- Classification: Division I
- Season: 2020–21
- Teams: 9
- Site: Campus sites
- Champions: Mount St. Mary's (4th title)
- Winning coach: Maria Marchesano (1st title)
- MVP: Rebecca Lee (Mount St. Mary's)
- Television: ESPN3, ESPNU

= 2021 Northeast Conference women's basketball tournament =

American college basketball tournament

The 2021 Northeast Conference women's basketball tournament was the postseason women's basketball tournament for the 2020–21 season in the Northeast Conference. The tournament was held March 10–14, 2021. The tournament winner received an automatic invitation to the 2021 NCAA Division I women's basketball tournament. Mount St. Mary's won the conference tournament championship game over Wagner, 70–38.

==Seeds==
Due to complications caused by the COVID-19 pandemic, only the top four teams in the Northeast Conference were eligible to compete in the conference tournament. Teams were seeded by record within the conference, with a tiebreaker system to seed teams with identical conference records.

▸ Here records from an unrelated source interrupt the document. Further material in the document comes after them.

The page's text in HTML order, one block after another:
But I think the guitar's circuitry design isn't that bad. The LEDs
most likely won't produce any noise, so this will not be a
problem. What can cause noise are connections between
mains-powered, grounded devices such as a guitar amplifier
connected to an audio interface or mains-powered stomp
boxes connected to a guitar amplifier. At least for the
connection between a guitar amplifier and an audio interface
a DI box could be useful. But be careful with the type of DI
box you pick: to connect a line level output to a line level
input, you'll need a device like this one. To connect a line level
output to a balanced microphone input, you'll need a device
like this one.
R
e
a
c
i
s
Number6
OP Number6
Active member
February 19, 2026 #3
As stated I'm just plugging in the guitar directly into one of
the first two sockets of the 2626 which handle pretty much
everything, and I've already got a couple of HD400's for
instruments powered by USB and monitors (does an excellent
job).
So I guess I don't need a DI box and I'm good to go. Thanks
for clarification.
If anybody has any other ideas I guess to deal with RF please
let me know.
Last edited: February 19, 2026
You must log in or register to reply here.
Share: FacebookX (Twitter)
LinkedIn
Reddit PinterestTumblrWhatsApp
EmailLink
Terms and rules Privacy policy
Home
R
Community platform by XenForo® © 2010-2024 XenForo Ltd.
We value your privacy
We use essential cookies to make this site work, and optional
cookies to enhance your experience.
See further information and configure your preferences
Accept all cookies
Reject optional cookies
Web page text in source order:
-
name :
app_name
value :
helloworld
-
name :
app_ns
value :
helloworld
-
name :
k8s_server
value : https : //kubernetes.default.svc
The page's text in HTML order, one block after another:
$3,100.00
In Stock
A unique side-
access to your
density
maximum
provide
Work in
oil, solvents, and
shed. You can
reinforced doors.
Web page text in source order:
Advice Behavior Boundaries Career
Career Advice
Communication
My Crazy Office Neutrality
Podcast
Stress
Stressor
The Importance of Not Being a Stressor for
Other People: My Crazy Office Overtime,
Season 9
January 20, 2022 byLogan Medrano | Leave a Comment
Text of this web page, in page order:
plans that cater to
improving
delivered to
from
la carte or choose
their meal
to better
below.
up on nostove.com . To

| Seed | School | Conference | Tiebreaker 1 |
|---|---|---|---|
| 1 | Mount St. Mary's | 14–4 |  |
| 2 | Wagner | 12–4 | 1–0 vs. Saint Francis (PA) |
| 3 | Saint Francis (PA) | 12–4 | 0–1 vs. Wagner |
| 4 | Fairleigh Dickinson | 12–6 |  |

==Schedule==

Game: Time*; Matchup^{#}; Score; Television
Semifinals – Wednesday, March 10, 2021
1: 7:00 p.m.; No. 4 Fairleigh Dickinson at. No. 1 Mount St. Mary's; 62-77; ESPN3
2: 7:00 p.m.; No. 3 Saint Francis (PA) at No. 2 Wagner; 57-70
Championship – Sunday, March 14, 2021
3: 2:00 p.m.; No. 2 Wagner at No. 1 Mount St. Mary's; 38-70; ESPNU
*All times Eastern. ^{#}Rankings denote tournament seeding.